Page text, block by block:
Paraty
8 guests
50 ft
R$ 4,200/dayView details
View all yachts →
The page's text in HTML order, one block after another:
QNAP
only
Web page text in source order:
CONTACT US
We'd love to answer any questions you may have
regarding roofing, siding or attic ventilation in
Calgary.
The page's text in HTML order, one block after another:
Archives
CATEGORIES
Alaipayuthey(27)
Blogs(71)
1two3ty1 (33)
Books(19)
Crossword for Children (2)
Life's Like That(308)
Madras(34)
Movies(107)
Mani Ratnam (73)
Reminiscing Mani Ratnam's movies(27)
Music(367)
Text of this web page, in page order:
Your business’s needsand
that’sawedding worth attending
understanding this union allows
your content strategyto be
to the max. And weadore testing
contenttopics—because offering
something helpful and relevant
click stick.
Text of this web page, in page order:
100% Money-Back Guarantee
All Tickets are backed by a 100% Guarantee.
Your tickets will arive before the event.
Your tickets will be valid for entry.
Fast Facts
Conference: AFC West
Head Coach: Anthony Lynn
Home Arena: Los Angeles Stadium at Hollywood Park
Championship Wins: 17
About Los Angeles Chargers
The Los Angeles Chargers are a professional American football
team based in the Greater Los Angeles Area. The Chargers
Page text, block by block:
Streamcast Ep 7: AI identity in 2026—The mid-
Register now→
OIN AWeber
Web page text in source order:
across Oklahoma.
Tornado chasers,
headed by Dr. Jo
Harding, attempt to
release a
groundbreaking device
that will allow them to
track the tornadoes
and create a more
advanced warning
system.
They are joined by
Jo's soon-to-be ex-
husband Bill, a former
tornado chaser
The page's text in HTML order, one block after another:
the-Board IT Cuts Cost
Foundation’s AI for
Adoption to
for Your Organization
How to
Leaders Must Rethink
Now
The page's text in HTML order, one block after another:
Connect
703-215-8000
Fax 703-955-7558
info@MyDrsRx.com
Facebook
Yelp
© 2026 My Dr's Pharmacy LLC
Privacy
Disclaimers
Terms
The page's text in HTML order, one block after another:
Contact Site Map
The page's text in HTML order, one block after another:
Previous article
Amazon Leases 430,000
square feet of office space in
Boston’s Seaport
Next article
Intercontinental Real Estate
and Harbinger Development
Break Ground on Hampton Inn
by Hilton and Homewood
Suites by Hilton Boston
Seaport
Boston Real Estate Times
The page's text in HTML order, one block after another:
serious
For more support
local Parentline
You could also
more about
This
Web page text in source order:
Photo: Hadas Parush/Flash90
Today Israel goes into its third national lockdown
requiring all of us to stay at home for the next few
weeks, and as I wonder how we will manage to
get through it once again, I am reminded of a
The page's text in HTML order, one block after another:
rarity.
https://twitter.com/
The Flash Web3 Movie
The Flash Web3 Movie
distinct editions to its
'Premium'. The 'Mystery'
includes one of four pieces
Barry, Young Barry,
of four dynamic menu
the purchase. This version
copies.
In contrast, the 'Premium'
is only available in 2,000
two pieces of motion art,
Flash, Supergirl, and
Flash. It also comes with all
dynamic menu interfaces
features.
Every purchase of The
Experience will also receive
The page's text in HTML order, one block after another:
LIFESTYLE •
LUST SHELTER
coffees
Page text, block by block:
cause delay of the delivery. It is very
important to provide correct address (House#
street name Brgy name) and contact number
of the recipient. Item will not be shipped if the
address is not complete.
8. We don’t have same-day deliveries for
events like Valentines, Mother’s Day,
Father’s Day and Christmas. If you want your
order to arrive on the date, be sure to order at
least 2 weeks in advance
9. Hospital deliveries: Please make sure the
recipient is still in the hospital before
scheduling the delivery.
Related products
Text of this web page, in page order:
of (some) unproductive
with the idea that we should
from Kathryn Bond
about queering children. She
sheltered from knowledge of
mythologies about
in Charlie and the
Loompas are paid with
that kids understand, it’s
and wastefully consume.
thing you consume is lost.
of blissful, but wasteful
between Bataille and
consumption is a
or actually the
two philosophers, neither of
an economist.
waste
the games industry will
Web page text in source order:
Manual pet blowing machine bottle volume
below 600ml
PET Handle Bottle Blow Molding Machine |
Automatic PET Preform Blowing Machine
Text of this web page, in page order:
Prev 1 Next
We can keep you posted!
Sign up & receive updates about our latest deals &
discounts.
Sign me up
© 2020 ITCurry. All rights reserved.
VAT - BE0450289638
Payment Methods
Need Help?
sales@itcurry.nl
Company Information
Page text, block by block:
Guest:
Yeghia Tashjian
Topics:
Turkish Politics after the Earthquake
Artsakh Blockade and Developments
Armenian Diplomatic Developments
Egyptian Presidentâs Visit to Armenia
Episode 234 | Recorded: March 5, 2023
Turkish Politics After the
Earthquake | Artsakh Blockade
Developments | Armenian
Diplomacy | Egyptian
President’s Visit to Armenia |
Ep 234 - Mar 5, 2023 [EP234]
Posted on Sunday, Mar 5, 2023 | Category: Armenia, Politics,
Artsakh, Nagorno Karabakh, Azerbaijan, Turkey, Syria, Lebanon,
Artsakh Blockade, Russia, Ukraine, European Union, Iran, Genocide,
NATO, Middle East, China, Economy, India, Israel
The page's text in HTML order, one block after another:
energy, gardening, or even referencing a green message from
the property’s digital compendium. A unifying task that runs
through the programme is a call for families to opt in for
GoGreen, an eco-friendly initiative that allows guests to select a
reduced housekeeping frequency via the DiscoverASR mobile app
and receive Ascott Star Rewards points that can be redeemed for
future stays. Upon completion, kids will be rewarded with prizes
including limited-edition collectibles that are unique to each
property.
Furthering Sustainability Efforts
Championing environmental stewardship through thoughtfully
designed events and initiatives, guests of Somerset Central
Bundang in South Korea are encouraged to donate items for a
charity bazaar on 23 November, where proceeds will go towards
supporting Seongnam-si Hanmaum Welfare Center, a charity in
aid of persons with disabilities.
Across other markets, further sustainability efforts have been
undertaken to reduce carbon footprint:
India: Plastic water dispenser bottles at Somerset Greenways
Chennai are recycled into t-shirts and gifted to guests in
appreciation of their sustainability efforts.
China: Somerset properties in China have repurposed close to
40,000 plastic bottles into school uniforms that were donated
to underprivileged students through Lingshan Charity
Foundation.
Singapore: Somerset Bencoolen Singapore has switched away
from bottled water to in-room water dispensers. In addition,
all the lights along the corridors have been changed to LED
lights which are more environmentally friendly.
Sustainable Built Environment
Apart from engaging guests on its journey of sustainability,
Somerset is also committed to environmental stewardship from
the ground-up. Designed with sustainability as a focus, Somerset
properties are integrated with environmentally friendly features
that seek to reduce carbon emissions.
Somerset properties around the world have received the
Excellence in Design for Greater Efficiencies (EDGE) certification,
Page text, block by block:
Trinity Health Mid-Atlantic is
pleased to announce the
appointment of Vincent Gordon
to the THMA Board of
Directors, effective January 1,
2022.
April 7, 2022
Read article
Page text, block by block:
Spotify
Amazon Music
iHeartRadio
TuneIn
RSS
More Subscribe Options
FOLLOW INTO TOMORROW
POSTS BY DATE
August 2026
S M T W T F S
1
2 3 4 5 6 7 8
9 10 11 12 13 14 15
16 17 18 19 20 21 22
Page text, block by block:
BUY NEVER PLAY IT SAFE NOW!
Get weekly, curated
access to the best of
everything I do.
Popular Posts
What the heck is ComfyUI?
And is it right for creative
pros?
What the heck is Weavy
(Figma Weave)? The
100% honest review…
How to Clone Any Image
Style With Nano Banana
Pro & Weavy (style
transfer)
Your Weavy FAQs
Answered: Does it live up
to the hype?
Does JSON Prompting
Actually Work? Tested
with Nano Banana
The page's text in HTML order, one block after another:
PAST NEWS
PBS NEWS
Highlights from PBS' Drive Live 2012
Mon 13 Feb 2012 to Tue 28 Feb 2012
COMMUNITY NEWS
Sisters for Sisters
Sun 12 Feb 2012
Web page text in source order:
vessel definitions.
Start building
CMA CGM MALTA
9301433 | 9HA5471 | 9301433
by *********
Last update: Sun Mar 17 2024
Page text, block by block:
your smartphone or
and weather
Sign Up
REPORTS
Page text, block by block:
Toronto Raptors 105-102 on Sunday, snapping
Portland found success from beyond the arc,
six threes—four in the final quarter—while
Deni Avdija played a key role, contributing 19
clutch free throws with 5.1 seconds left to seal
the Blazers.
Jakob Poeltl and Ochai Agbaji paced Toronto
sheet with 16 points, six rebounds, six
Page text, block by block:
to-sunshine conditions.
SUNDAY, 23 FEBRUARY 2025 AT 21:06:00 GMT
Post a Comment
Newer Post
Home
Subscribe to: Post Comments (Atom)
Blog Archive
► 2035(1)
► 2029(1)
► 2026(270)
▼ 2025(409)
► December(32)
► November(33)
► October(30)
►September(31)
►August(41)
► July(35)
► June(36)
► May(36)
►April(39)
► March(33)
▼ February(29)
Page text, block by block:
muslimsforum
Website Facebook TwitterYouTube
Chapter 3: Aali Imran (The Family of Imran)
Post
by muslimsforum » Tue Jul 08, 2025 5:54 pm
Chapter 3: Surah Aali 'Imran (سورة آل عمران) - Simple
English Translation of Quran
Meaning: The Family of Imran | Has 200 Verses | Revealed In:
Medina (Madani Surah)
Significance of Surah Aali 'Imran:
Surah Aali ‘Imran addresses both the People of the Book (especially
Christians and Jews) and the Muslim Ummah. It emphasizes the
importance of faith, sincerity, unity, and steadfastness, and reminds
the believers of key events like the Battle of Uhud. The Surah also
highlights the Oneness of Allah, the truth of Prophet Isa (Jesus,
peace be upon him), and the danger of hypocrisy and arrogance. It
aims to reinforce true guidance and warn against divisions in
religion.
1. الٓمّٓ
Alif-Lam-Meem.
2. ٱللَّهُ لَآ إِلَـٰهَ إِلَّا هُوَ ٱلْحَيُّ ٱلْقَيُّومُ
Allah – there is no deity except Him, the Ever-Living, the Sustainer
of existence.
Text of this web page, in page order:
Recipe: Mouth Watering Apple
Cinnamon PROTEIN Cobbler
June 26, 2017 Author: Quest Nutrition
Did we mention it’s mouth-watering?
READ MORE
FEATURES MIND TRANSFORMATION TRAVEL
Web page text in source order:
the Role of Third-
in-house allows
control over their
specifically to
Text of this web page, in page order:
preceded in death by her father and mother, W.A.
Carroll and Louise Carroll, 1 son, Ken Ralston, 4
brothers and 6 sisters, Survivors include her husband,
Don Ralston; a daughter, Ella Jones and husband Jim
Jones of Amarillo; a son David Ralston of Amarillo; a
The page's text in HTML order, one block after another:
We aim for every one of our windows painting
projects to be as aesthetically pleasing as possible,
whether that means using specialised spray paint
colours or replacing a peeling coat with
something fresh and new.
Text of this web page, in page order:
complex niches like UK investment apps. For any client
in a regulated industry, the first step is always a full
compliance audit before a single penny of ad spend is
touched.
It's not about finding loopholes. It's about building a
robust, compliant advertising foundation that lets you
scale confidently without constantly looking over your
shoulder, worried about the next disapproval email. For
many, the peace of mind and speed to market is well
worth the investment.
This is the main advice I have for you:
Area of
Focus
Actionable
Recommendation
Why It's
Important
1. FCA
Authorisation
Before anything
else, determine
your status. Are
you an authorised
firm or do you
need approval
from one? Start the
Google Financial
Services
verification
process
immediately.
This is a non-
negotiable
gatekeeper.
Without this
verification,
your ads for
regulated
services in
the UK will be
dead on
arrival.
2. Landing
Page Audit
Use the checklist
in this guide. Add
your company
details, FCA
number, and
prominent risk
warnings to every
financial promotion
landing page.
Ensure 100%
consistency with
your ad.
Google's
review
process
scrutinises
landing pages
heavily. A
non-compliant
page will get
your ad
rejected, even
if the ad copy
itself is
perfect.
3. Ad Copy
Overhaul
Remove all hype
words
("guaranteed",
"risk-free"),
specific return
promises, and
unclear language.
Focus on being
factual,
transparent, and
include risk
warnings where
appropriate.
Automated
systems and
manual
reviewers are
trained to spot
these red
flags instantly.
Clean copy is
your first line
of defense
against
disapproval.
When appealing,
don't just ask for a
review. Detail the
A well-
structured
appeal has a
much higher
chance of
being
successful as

------------------------------------

- [Instructions to follow]:
Scan the listing above for the line that has "least 2 weeks in advance", then copy exactly from that line through the line that has "Loompas are paid with".

- [Exercise result]:
least 2 weeks in advance
9. Hospital deliveries: Please make sure the
recipient is still in the hospital before
scheduling the delivery.
Related products
Text of this web page, in page order:
of (some) unproductive
with the idea that we should
from Kathryn Bond
about queering children. She
sheltered from knowledge of
mythologies about
in Charlie and the
Loompas are paid with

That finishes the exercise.